» **Your assignment**: Please copy the data below exactly, from its first line through the line holding "to peers pursuing national-scale growth.", and skip the pictures.

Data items
Segment Open

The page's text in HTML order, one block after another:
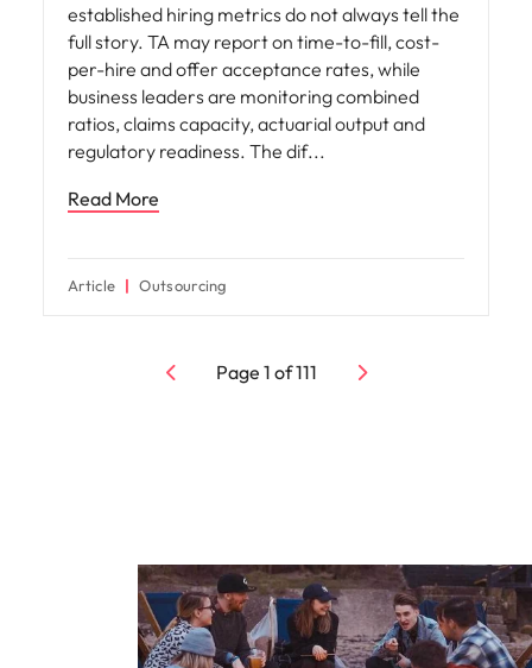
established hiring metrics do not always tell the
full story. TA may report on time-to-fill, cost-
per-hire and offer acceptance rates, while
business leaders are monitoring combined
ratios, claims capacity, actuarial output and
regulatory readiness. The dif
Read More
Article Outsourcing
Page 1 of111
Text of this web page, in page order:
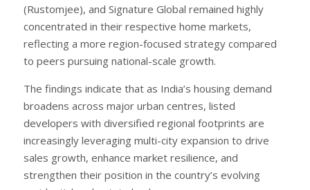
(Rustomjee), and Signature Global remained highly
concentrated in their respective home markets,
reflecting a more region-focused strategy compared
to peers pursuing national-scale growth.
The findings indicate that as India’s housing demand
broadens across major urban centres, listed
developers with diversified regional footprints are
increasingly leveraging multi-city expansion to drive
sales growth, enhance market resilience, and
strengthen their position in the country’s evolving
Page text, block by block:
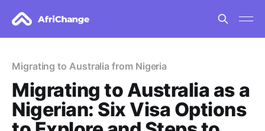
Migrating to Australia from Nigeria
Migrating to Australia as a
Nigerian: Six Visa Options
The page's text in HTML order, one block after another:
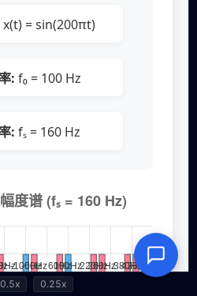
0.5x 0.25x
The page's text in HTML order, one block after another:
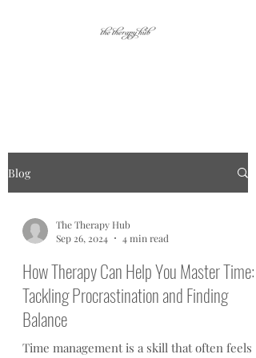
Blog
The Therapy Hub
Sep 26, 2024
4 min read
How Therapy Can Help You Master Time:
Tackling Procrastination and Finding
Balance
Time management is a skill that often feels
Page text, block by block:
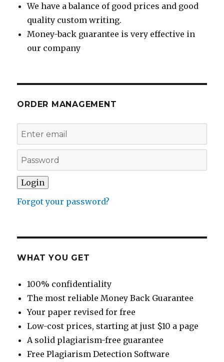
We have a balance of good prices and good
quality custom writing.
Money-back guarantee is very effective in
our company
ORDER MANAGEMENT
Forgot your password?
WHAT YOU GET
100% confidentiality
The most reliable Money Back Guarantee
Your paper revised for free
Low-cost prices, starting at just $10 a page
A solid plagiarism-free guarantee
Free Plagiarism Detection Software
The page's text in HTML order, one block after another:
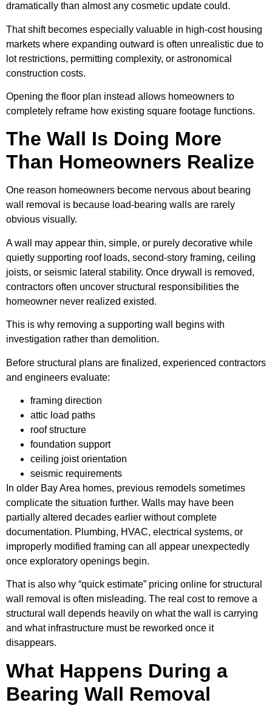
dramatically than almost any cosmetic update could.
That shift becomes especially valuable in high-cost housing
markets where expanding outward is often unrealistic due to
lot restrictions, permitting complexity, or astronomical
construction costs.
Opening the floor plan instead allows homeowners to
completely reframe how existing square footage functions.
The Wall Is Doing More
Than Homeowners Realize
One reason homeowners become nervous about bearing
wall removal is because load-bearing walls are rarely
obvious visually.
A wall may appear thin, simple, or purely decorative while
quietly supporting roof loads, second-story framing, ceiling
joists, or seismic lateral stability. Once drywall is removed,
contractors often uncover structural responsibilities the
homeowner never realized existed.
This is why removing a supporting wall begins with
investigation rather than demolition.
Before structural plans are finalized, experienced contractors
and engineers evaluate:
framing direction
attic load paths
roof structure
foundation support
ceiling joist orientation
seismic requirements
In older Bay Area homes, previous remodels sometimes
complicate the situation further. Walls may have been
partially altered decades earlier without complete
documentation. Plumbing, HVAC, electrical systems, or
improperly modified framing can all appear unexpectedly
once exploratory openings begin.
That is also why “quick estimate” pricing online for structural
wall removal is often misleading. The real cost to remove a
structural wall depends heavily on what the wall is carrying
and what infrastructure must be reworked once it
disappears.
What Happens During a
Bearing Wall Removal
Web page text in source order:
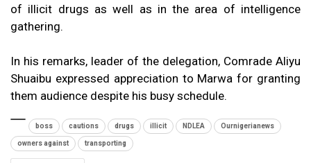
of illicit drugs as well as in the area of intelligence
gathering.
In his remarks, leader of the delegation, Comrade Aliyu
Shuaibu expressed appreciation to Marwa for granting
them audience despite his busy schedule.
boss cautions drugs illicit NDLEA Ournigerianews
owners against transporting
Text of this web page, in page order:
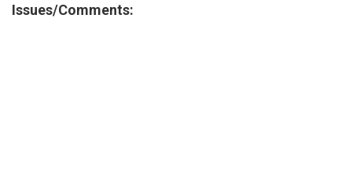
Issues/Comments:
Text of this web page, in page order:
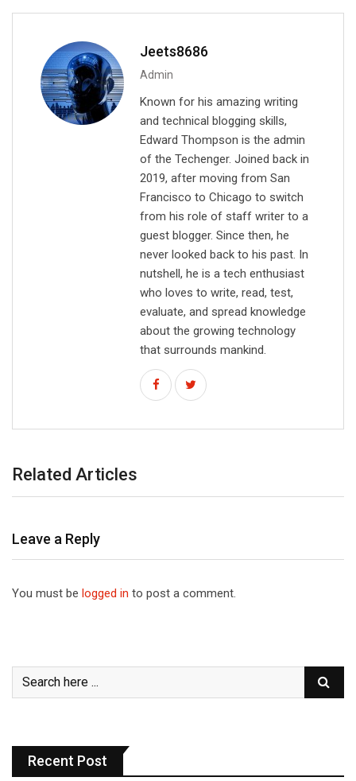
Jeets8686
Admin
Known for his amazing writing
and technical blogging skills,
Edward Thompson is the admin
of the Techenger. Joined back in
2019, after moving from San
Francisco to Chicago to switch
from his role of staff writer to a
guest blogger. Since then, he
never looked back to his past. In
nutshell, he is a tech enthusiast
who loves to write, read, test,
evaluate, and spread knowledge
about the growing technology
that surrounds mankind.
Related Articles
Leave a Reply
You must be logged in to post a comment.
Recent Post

Segment Closed

» **Reply to the task**:
The page's text in HTML order, one block after another:
established hiring metrics do not always tell the
full story. TA may report on time-to-fill, cost-
per-hire and offer acceptance rates, while
business leaders are monitoring combined
ratios, claims capacity, actuarial output and
regulatory readiness. The dif
Read More
Article Outsourcing
Page 1 of111
Text of this web page, in page order:
(Rustomjee), and Signature Global remained highly
concentrated in their respective home markets,
reflecting a more region-focused strategy compared
to peers pursuing national-scale growth.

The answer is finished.